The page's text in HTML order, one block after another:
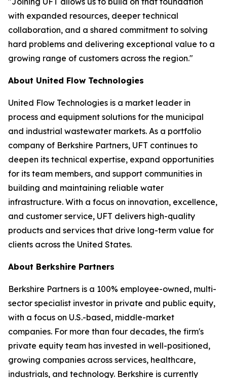
with expanded resources, deeper technical
collaboration, and a shared commitment to solving
hard problems and delivering exceptional value to a
growing range of customers across the region."
About United Flow Technologies
United Flow Technologies is a market leader in
process and equipment solutions for the municipal
and industrial wastewater markets. As a portfolio
company of Berkshire Partners, UFT continues to
deepen its technical expertise, expand opportunities
for its team members, and support communities in
building and maintaining reliable water
infrastructure. With a focus on innovation, excellence,
and customer service, UFT delivers high-quality
products and services that drive long-term value for
clients across the United States.
About Berkshire Partners
Berkshire Partners is a 100% employee-owned, multi-
sector specialist investor in private and public equity,
with a focus on U.S.-based, middle-market
companies. For more than four decades, the firm's
private equity team has invested in well-positioned,
growing companies across services, healthcare,
industrials, and technology. Berkshire is currently
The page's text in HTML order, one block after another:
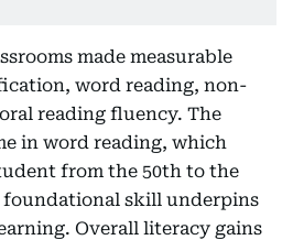
made measurable
word reading, non-
reading fluency. The
in word reading, which
from the 50th to the
foundational skill underpins
Overall literacy gains
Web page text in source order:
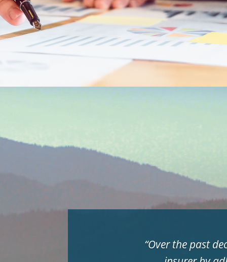
“Over the past
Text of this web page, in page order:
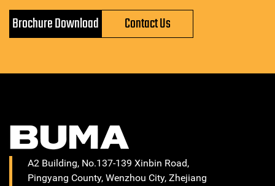
Brochure Download Contact Us
A2 Building, No.137-139 Xinbin Road,
Pingyang County, Wenzhou City, Zhejiang
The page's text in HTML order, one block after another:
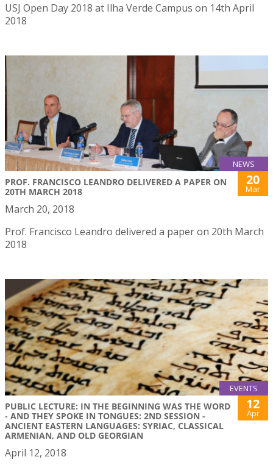
USJ Open Day 2018 at Ilha Verde Campus on 14th April
2018
NEWS
PROF. FRANCISCO LEANDRO DELIVERED A PAPER ON
20TH MARCH 2018
20
Mar
March 20, 2018
Prof. Francisco Leandro delivered a paper on 20th March
2018
EVENTS
PUBLIC LECTURE: IN THE BEGINNING WAS THE WORD
- AND THEY SPOKE IN TONGUES: 2ND SESSION -
ANCIENT EASTERN LANGUAGES: SYRIAC, CLASSICAL
ARMENIAN, AND OLD GEORGIAN
12
Apr
April 12, 2018
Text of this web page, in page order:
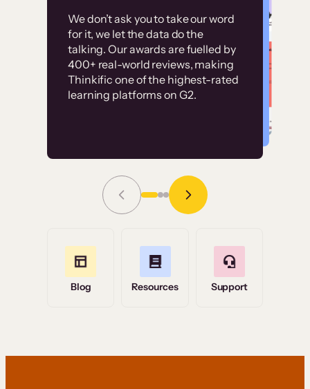
We don’t ask you to take our word
for it, we let the data do the
talking. Our awards are fuelled by
400+ real-world reviews, making
Thinkific one of the highest-rated
learning platforms on G2.
Without it, it would
have taken an
immense amount of
resources to train our
user base.”
Grace Tilmont
Read Story
Customer
examples
High-converting sites built on
Thinkific
Blog Resources Support
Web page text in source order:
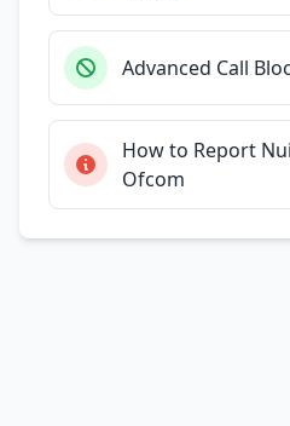
Advanced Call
How to Report
Ofcom
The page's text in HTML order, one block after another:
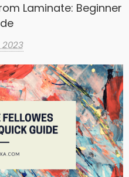
Laminate: Beginner
2023
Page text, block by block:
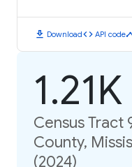
download Downloadcode API code
1.21K
Census Tract
County,
(2024)
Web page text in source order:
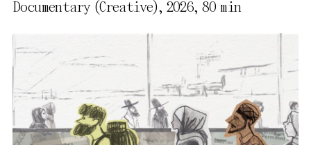
Documentary (Creative), 2026, 80 min
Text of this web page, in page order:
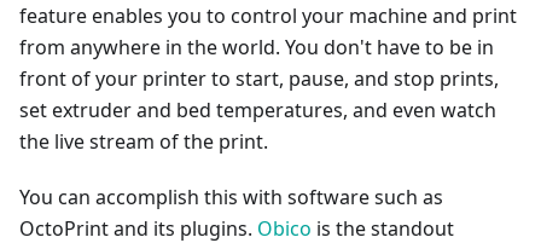
feature enables you to control your machine and print
from anywhere in the world. You don't have to be in
front of your printer to start, pause, and stop prints,
set extruder and bed temperatures, and even watch
the live stream of the print.
You can accomplish this with software such as
OctoPrint and its plugins. Obico is the standout
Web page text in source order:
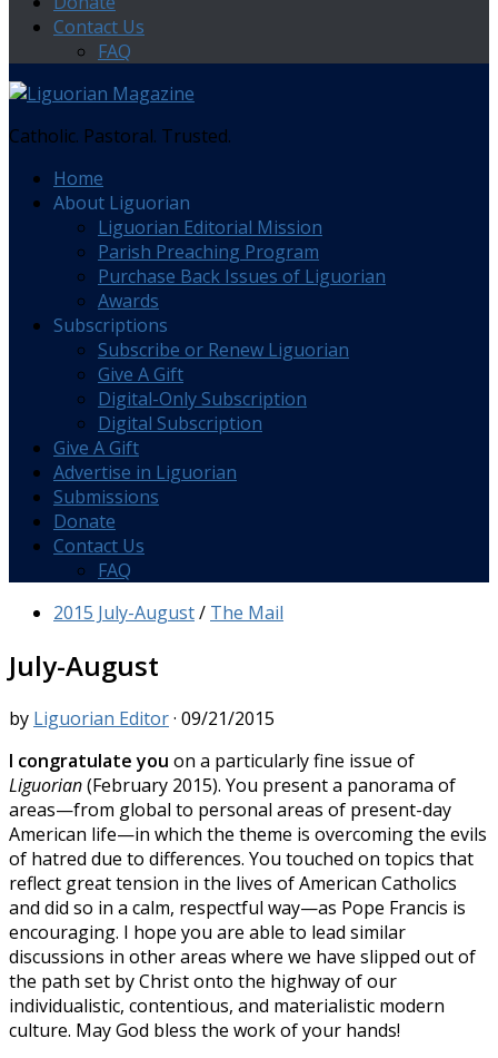
Contact Us
FAQ
Catholic. Pastoral. Trusted.
Home
About Liguorian
Liguorian Editorial Mission
Parish Preaching Program
Purchase Back Issues of Liguorian
Awards
Subscriptions
Subscribe or Renew Liguorian
Give A Gift
Digital-Only Subscription
Digital Subscription
Give A Gift
Advertise in Liguorian
Submissions
Donate
Contact Us
FAQ
2015 July-August/ The Mail
July-August
by Liguorian Editor· 09/21/2015
I congratulate you on a particularly fine issue of
Liguorian(February 2015). You present a panorama of
areas—from global to personal areas of present-day
American life—in which the theme is overcoming the evils
of hatred due to differences. You touched on topics that
reflect great tension in the lives of American Catholics
and did so in a calm, respectful way—as Pope Francis is
encouraging. I hope you are able to lead similar
discussions in other areas where we have slipped out of
the path set by Christ onto the highway of our
individualistic, contentious, and materialistic modern
culture. May God bless the work of your hands!
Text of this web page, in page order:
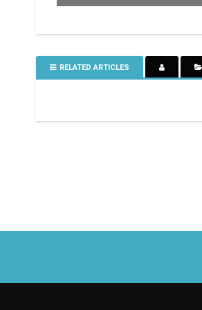
RELATED ARTICLES
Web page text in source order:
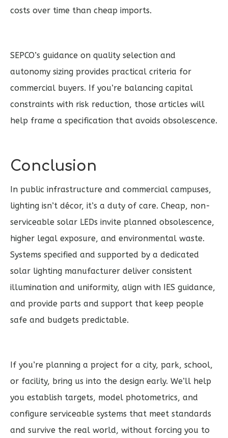
costs over time than cheap imports.
SEPCO’s guidance on quality selection and
autonomy sizing provides practical criteria for
commercial buyers. If you’re balancing capital
constraints with risk reduction, those articles will
help frame a specification that avoids obsolescence.
Conclusion
In public infrastructure and commercial campuses,
lighting isn’t décor, it’s a duty of care. Cheap, non-
serviceable solar LEDs invite planned obsolescence,
higher legal exposure, and environmental waste.
Systems specified and supported by a dedicated
solar lighting manufacturer deliver consistent
illumination and uniformity, align with IES guidance,
and provide parts and support that keep people
safe and budgets predictable.
If you’re planning a project for a city, park, school,
or facility, bring us into the design early. We’ll help
you establish targets, model photometrics, and
configure serviceable systems that meet standards
and survive the real world, without forcing you to
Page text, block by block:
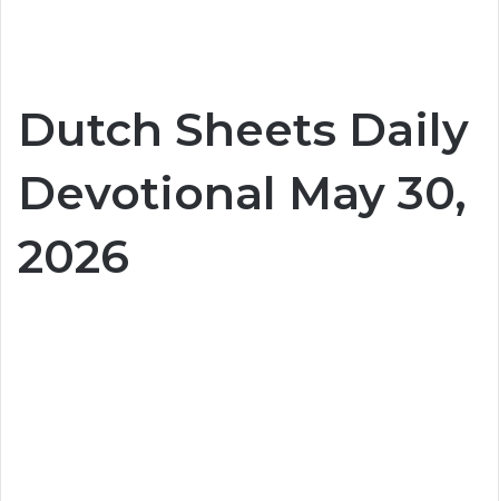
Dutch Sheets Daily
Devotional May 30,
2026
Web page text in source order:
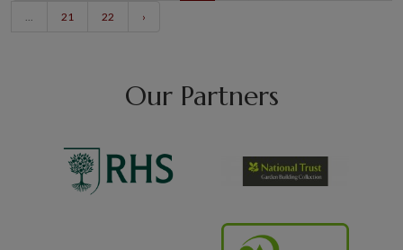
... 21 22 ›
Our Partners
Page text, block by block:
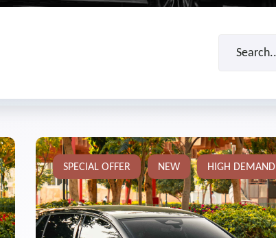
SPECIAL OFFER NEW HIGH DEMAND
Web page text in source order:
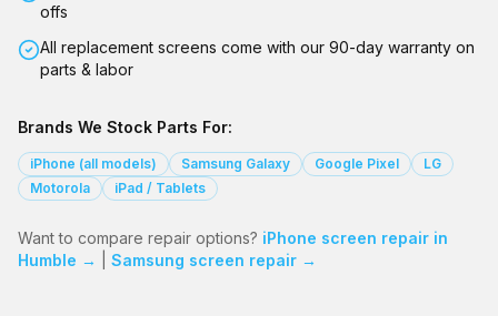
offs
All replacement screens come with our 90-day warranty on
parts & labor
Brands We Stock Parts For:
iPhone (all models) Samsung Galaxy Google Pixel
LG
Motorola
iPad / Tablets
Want to compare repair options? iPhone screen repair in
Humble →
Samsung screen repair →
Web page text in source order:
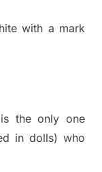
with a mark
the only one
in dolls) who
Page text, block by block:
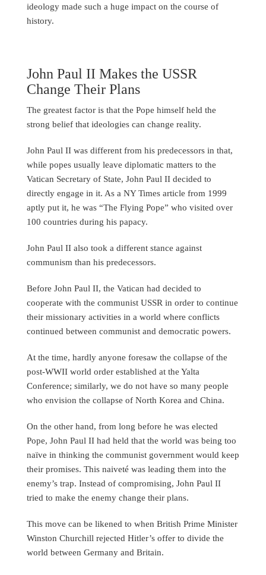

━━━━━━━━━━━━━━━━

Without the pictures, return the entries exactly as they appear.

» **The answer**
The page's text in HTML order, one block after another:
with expanded resources, deeper technical
collaboration, and a shared commitment to solving
hard problems and delivering exceptional value to a
growing range of customers across the region."
About United Flow Technologies
United Flow Technologies is a market leader in
process and equipment solutions for the municipal
and industrial wastewater markets. As a portfolio
company of Berkshire Partners, UFT continues to
deepen its technical expertise, expand opportunities
for its team members, and support communities in
building and maintaining reliable water
infrastructure. With a focus on innovation, excellence,
and customer service, UFT delivers high-quality
products and services that drive long-term value for
clients across the United States.
About Berkshire Partners
Berkshire Partners is a 100% employee-owned, multi-
sector specialist investor in private and public equity,
with a focus on U.S.-based, middle-market
companies. For more than four decades, the firm's
private equity team has invested in well-positioned,
growing companies across services, healthcare,
industrials, and technology. Berkshire is currently
The page's text in HTML order, one block after another:
made measurable
word reading, non-
reading fluency. The
in word reading, which
from the 50th to the
foundational skill underpins
Overall literacy gains
Web page text in source order:
“Over the past
Text of this web page, in page order:
Brochure Download Contact Us
A2 Building, No.137-139 Xinbin Road,
Pingyang County, Wenzhou City, Zhejiang
The page's text in HTML order, one block after another:
USJ Open Day 2018 at Ilha Verde Campus on 14th April
2018
NEWS
PROF. FRANCISCO LEANDRO DELIVERED A PAPER ON
20TH MARCH 2018
20
Mar
March 20, 2018
Prof. Francisco Leandro delivered a paper on 20th March
2018
EVENTS
PUBLIC LECTURE: IN THE BEGINNING WAS THE WORD
- AND THEY SPOKE IN TONGUES: 2ND SESSION -
ANCIENT EASTERN LANGUAGES: SYRIAC, CLASSICAL
ARMENIAN, AND OLD GEORGIAN
12
Apr
April 12, 2018
Text of this web page, in page order:
We don’t ask you to take our word
for it, we let the data do the
talking. Our awards are fuelled by
400+ real-world reviews, making
Thinkific one of the highest-rated
learning platforms on G2.
Without it, it would
have taken an
immense amount of
resources to train our
user base.”
Grace Tilmont
Read Story
Customer
examples
High-converting sites built on
Thinkific
Blog Resources Support
Web page text in source order:
Advanced Call
How to Report
Ofcom
The page's text in HTML order, one block after another:
Laminate: Beginner
2023
Page text, block by block:
download Downloadcode API code
1.21K
Census Tract
County,
(2024)
Web page text in source order:
Documentary (Creative), 2026, 80 min
Text of this web page, in page order:
feature enables you to control your machine and print
from anywhere in the world. You don't have to be in
front of your printer to start, pause, and stop prints,
set extruder and bed temperatures, and even watch
the live stream of the print.
You can accomplish this with software such as
OctoPrint and its plugins. Obico is the standout
Web page text in source order:
Contact Us
FAQ
Catholic. Pastoral. Trusted.
Home
About Liguorian
Liguorian Editorial Mission
Parish Preaching Program
Purchase Back Issues of Liguorian
Awards
Subscriptions
Subscribe or Renew Liguorian
Give A Gift
Digital-Only Subscription
Digital Subscription
Give A Gift
Advertise in Liguorian
Submissions
Donate
Contact Us
FAQ
2015 July-August/ The Mail
July-August
by Liguorian Editor· 09/21/2015
I congratulate you on a particularly fine issue of
Liguorian(February 2015). You present a panorama of
areas—from global to personal areas of present-day
American life—in which the theme is overcoming the evils
of hatred due to differences. You touched on topics that
reflect great tension in the lives of American Catholics
and did so in a calm, respectful way—as Pope Francis is
encouraging. I hope you are able to lead similar
discussions in other areas where we have slipped out of
the path set by Christ onto the highway of our
individualistic, contentious, and materialistic modern
culture. May God bless the work of your hands!
Text of this web page, in page order:
RELATED ARTICLES
Web page text in source order:
costs over time than cheap imports.
SEPCO’s guidance on quality selection and
autonomy sizing provides practical criteria for
commercial buyers. If you’re balancing capital
constraints with risk reduction, those articles will
help frame a specification that avoids obsolescence.
Conclusion
In public infrastructure and commercial campuses,
lighting isn’t décor, it’s a duty of care. Cheap, non-
serviceable solar LEDs invite planned obsolescence,
higher legal exposure, and environmental waste.
Systems specified and supported by a dedicated
solar lighting manufacturer deliver consistent
illumination and uniformity, align with IES guidance,
and provide parts and support that keep people
safe and budgets predictable.
If you’re planning a project for a city, park, school,
or facility, bring us into the design early. We’ll help
you establish targets, model photometrics, and
configure serviceable systems that meet standards
and survive the real world, without forcing you to
Page text, block by block:
Dutch Sheets Daily
Devotional May 30,
2026
Web page text in source order:
... 21 22 ›
Our Partners
Page text, block by block:
SPECIAL OFFER NEW HIGH DEMAND
Web page text in source order:
offs
All replacement screens come with our 90-day warranty on
parts & labor
Brands We Stock Parts For:
iPhone (all models) Samsung Galaxy Google Pixel
LG
Motorola
iPad / Tablets
Want to compare repair options? iPhone screen repair in
Humble →
Samsung screen repair →
Web page text in source order:
with a mark
the only one
in dolls) who
Page text, block by block:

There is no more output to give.